I realize this example is a bit extreme in the time-frame. But at age 30, I’m facing an average of 50 more years on the planet. We need to start thinking more in perpetuity or we’ll miss out on its power. We think about what we want now and how it’ll affect today, this month, maybe this year if we’re relatively long-sighted. While we need to enjoy and appreciate living in the present, we also need to consider the real trade-offs we’re making with our money (and time). Would I rather watch cable TV, or leave my children or a charity half a million dollars? This is extreme and over-simplified for the sake of illustration, but I hope it brings home the point. (And just because I don’t happen to watch cable doesn’t mean there aren’t 100 other ways I could blow half a million dollars over the long haul.)
Now let’s think about the income side.
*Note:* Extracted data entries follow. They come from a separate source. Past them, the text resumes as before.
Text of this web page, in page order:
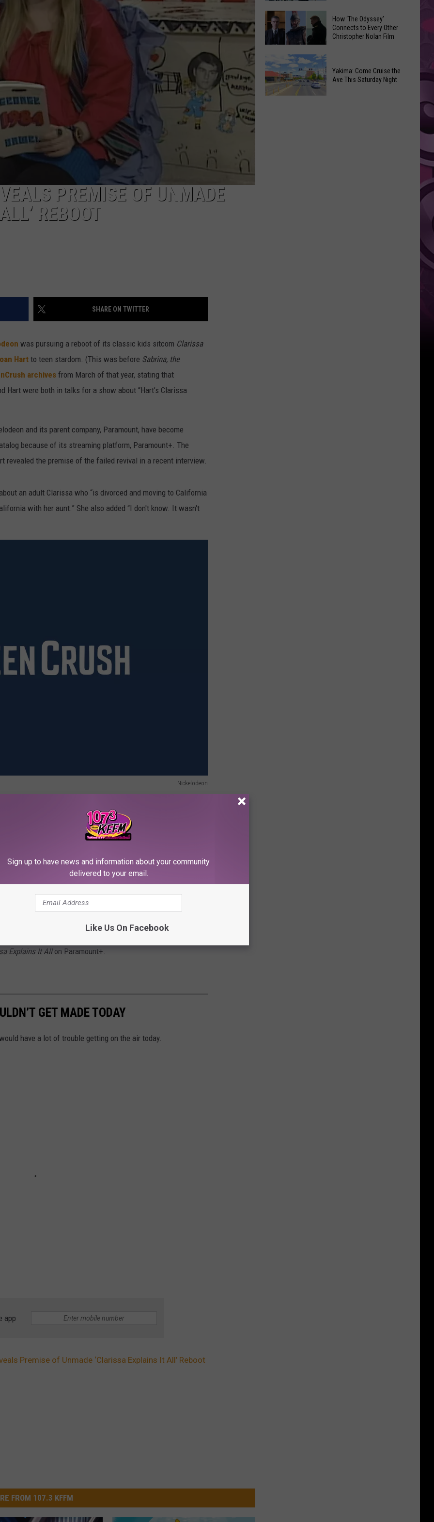
RYAN
PREMISE OF UNMADE
REBOOT
SHARE ON TWITTER
was pursuing a reboot of its classic kids sitcom Clarissa
Hart to teen stardom. (This was before Sabrina, the
archives from March of that year, stating that
Hart were both in talks for a show about “Hart’s Clarissa
and its parent company, Paramount, have become
because of its streaming platform, Paramount+. The
revealed the premise of the failed revival in a recent interview.
an adult Clarissa who “is divorced and moving to California
with her aunt.” She also added “I don't know. It wasn't
Nickelodeon
Are Now on Paramount+
1991 to 1994, and was one of the channel’s signature live-
wall breaking performance — a sort of
with that 2018 attempt, she would prefer to
Sabrina the Teenage Witch.“I do feel likeSabrina
motorcycle with Harvey. I think that ending onSabrina
that and have another good ending.”
Explains It Allon Paramount+.
GET MADE TODAY
have a lot of trouble getting on the air today.
app
Premise of Unmade ‘Clarissa Explains It All’ Reboot
FROM 107.3 KFFM
Moxee
Hop
Festival
This
August
Universal’s
‘Fast
Coaster
Draws
Noise
Complaints
‘The
Odyssey’
Connects
How ‘The Odyssey’
Connects to Every Other
Christopher Nolan Film
Yakima: Come Cruise the
Ave This Saturday Night
Sign up to have news and information about your community
delivered to your email.
Like Us On Facebook
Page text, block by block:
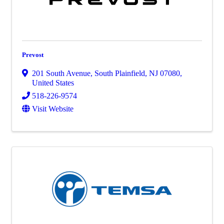
Prevost
201 South Avenue, South Plainfield, NJ 07080,
United States
518-226-9574
Visit Website
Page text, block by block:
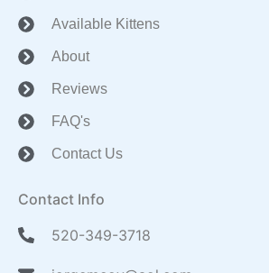
Available Kittens
About
Reviews
FAQ's
Contact Us
Contact Info
520-349-3718
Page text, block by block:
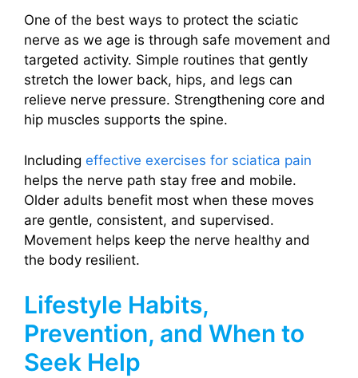
One of the best ways to protect the sciatic
nerve as we age is through safe movement and
targeted activity. Simple routines that gently
stretch the lower back, hips, and legs can
relieve nerve pressure. Strengthening core and
hip muscles supports the spine.
Including effective exercises for sciatica pain
helps the nerve path stay free and mobile.
Older adults benefit most when these moves
are gentle, consistent, and supervised.
Movement helps keep the nerve healthy and
the body resilient.
Lifestyle Habits,
Prevention, and When to
Seek Help
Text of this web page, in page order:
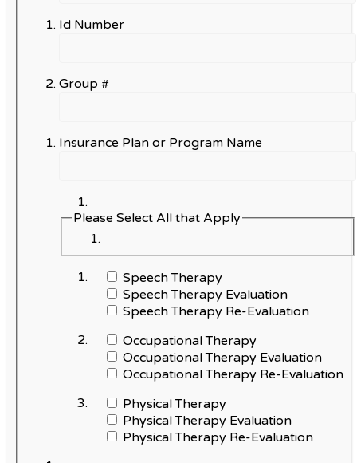
Id Number
Group #
Insurance Plan or Program Name
Please Select All that Apply
Speech Therapy
Speech Therapy Evaluation
Speech Therapy Re-Evaluation
Occupational Therapy
Occupational Therapy Evaluation
Occupational Therapy Re-Evaluation
Physical Therapy
Physical Therapy Evaluation
Physical Therapy Re-Evaluation
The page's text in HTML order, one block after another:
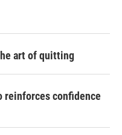
art of quitting
reinforces confidence
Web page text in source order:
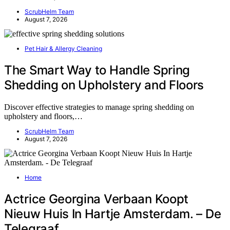
ScrubHelm Team
August 7, 2026
Pet Hair & Allergy Cleaning
The Smart Way to Handle Spring
Shedding on Upholstery and Floors
Discover effective strategies to manage spring shedding on
upholstery and floors,…
ScrubHelm Team
August 7, 2026
Home
Actrice Georgina Verbaan Koopt
Nieuw Huis In Hartje Amsterdam. – De
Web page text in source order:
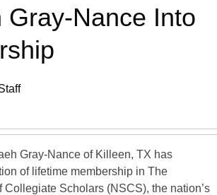
Gray-Nance Into
Gray-Nance of Killeen, TX has
of lifetime membership in The
Collegiate Scholars (NSCS), the nation’s
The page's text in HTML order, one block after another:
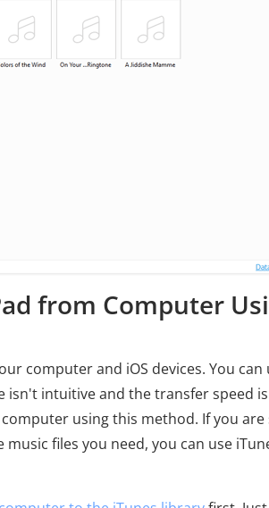
from Computer
computer and iOS devices. You can
intuitive and the transfer speed
using this method. If you
files you need, you can use
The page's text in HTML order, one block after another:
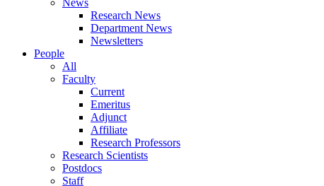
News
Research News
Department News
Newsletters
People
All
Faculty
Current
Emeritus
Adjunct
Affiliate
Research Professors
Research Scientists
Postdocs
Staff
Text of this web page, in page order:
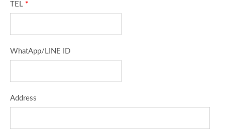
TEL *
WhatApp/LINE ID
Address
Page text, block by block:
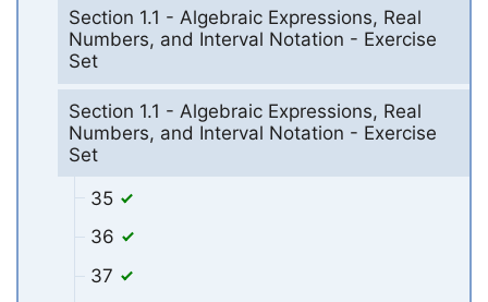
Section 1.1 - Algebraic Expressions, Real
Numbers, and Interval Notation - Exercise
Set
Section 1.1 - Algebraic Expressions, Real
Numbers, and Interval Notation - Exercise
Set
35
36
37

Take, for example, investing in rental properties. The upfront cost of purchasing and fixing up a property may seem overwhelming. You might not start seeing a return on your investment for 5-10 years. But after that, you could bring in an extra $1k per month in perpetuity. Sure, you might have the property vacant for a few months here and there, and you’d have work and expenses to maintain the property, but an average of $1000 per month in perpetuity is nothing to dismiss, especially if you invest it in retirement or college funds.
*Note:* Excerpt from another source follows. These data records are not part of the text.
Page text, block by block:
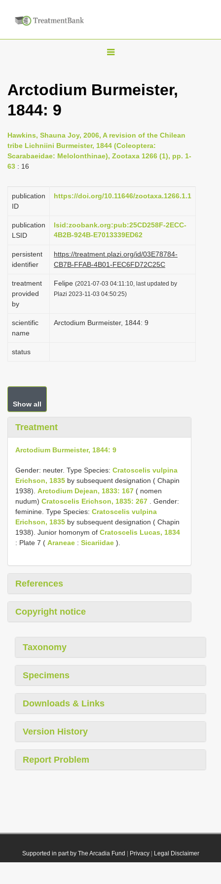
T
g
n
a
v
g
i
n
Arctodium Burmeister,
1844: 9
Hawkins, Shauna Joy, 2006, A revision of the Chilean
tribe Lichniini Burmeister, 1844 (Coleoptera:
Scarabaeidae: Melolonthinae), Zootaxa 1266 (1), pp. 1-
63 : 16
publication
ID
https://doi.org/10.11646/zootaxa.1266.1.1
publication
LSID
lsid:zoobank.org:pub:25CD258F-2ECC-
4B2B-924B-E7013339ED62
persistent
identifier
https://treatment.plazi.org/id/03E78784-
CB7B-FFAB-4B01-FEC6FD72C25C
treatment
provided
by
Felipe (2021-07-03 04:11:10, last updated by
Plazi 2023-11-03 04:50:25)
scientific
name
Arctodium Burmeister, 1844: 9
status
Show all
Treatment
Arctodium Burmeister, 1844: 9
Gender: neuter. Type Species: Cratoscelis vulpina
Erichson, 1835 by subsequent designation ( Chapin
1938). Arctodium Dejean, 1833: 167 ( nomen
nudum) Cratoscelis Erichson, 1835: 267 . Gender:
feminine. Type Species: Cratoscelis vulpina
Erichson, 1835 by subsequent designation ( Chapin
1938). Junior homonym of Cratoscelis Lucas, 1834
: Plate 7 ( Araneae : Sicariidae ).
References
Copyright notice
Taxonomy
Specimens
Downloads & Links
Version History
Report Problem
Supported in part by The Arcadia Fund Privacy| Legal Disclaimer
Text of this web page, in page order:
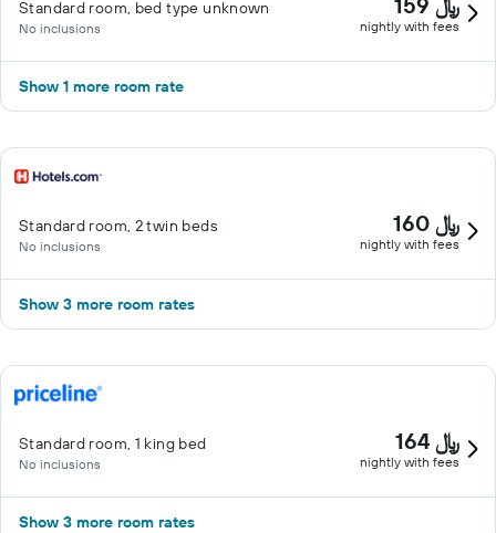
Standard room, bed type unknown
No inclusions nightly with fees
Show 1 more room rate
Standard room, 2 twin beds
No inclusions
160 ﷼
nightly with fees
Show 3 more room rates
Standard room, 1 king bed
No inclusions
164 ﷼
nightly with fees
Show 3 more room rates
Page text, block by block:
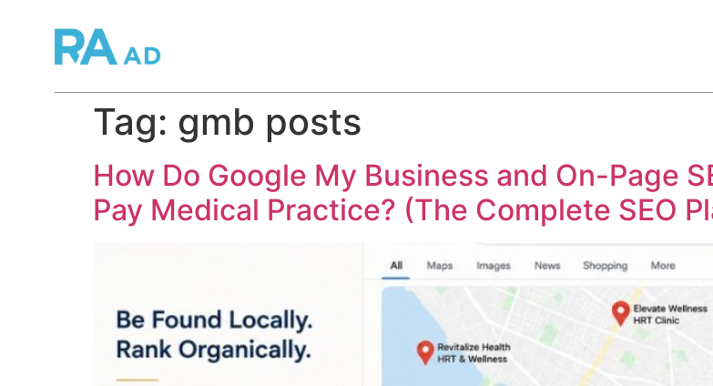
Tag: gmb posts
How Do Google My Business and On-Page
Pay Medical Practice? (The Complete SEO
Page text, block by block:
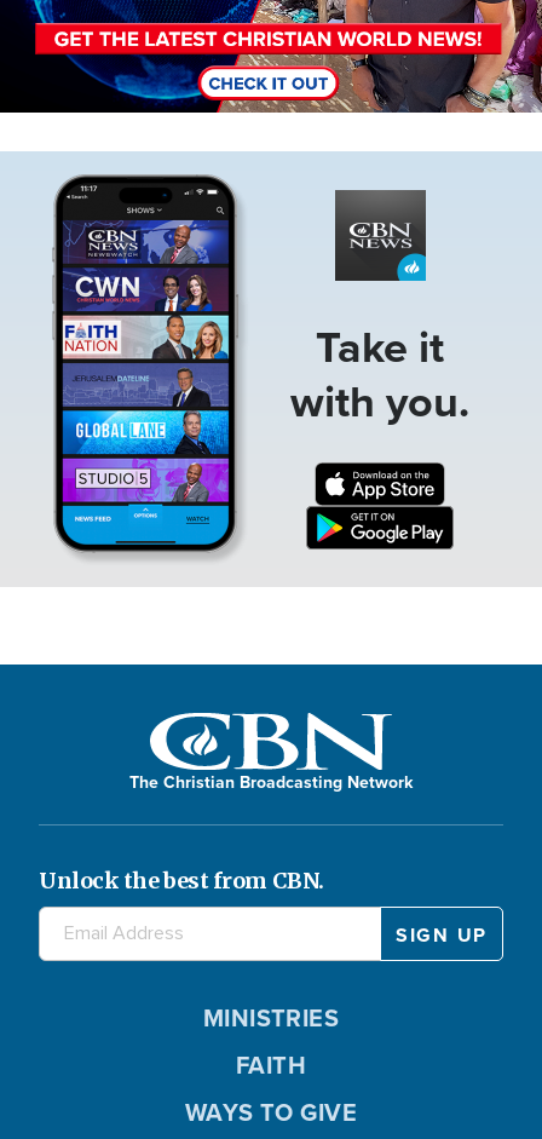
Take it
with you.
The Christian Broadcasting Network
Unlock the best from CBN.
MINISTRIES
FAITH
WAYS TO GIVE
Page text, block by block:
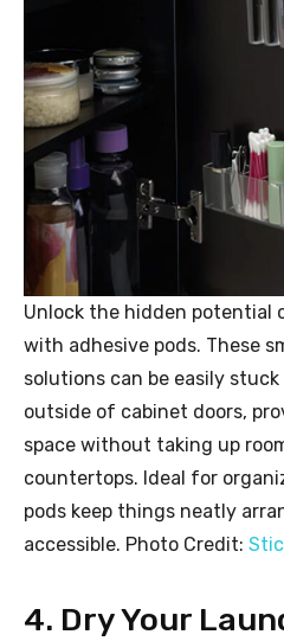
Unlock the hidden potential
with adhesive pods. These
solutions can be easily
outside of cabinet doors,
space without taking up
countertops. Ideal for
pods keep things neatly
accessible. Photo Credit:
4. Dry Your

Now let’s say you find a few ways to save money—on utilities, food, transportation, or whatever—and you’re saving $500 per month and (to be conservative) bringing in an extra $500 in perpetuity. That’s an extra $1000 per month to work with—in perpetuity. This is the power of frugality: if you live on less, you simultaneously can invest more and require less income in perpetuity. So while your investments grow, you freeze or even deflate your lifestyle, meaning you’ll need less of that stash when the time comes to start living off it.
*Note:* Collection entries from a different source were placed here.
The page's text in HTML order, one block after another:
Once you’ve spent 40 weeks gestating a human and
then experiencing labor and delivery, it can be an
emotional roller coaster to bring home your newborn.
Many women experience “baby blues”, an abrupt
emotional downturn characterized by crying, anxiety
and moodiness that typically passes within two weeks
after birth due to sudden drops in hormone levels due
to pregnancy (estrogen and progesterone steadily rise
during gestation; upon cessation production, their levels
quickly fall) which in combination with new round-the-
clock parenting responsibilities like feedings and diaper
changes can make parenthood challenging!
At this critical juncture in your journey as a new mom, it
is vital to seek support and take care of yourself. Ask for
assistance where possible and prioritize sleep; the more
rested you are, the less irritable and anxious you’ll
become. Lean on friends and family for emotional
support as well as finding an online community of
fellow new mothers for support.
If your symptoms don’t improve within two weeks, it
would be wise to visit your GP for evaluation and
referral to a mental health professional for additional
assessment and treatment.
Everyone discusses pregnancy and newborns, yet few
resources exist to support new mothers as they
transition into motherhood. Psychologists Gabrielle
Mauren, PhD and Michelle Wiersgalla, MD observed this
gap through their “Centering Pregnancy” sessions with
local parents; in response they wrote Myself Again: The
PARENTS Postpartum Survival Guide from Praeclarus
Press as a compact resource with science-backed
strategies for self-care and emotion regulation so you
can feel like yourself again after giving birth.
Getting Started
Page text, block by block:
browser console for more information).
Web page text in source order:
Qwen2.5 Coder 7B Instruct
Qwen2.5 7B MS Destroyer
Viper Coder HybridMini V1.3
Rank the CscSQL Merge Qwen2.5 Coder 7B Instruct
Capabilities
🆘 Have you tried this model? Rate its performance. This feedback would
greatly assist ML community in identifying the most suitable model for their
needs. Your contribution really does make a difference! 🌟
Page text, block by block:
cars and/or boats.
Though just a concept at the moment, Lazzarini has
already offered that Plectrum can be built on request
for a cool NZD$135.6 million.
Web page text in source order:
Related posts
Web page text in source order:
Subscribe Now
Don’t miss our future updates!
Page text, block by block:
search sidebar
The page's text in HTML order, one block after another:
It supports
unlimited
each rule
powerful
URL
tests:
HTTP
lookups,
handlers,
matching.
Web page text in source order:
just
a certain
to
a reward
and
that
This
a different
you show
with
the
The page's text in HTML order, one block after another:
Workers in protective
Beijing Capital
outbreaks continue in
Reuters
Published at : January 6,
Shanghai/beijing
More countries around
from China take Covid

Maybe you have no interest in cutting cable or owning a rental property. These are just examples. But if you can find something in your budget you’re willing to consider spending less on, and extrapolate the impact that could have over several decades, you may find yourself motivated to make a change you wouldn’t otherwise.
The same goes for the income side. Maybe you’re under-earning because you’re afraid to make a career change. You figure you’re making enough and feel safe where you are. I’m not at all in favor of revolving life around making as much money as possible. But you could be missing out on a more rewarding and lucrative career simply because it’s more convenient in the moment to stay put.
The power of perpetuity is why we’re willing to call our utility companies and negotiate lower rates. It’s why we shop at a discount grocery store and mostly cook at home. It’s why we buy second-hand (or even trash-pick) many items. It’s part of the reason Neil changed industries in his career, to increase his marketability and earning potential. In isolation, none of these moves might change the course of our financial lives; taken together in perpetuity, it’s the difference between financial slavery and flexibility.
Again, my point is not to work away your life and spend every spare moment scouring your budget for ways to save a dime. Rather, as you’re faced with day-to-day financial decisions, try to consider the power of perpetuity as well as the needs or whims of the present. It’s the latte effect on steroids. And it lets you dream bigger than you ever will just living for today.
How could you harness the power of perpetuity in your finances?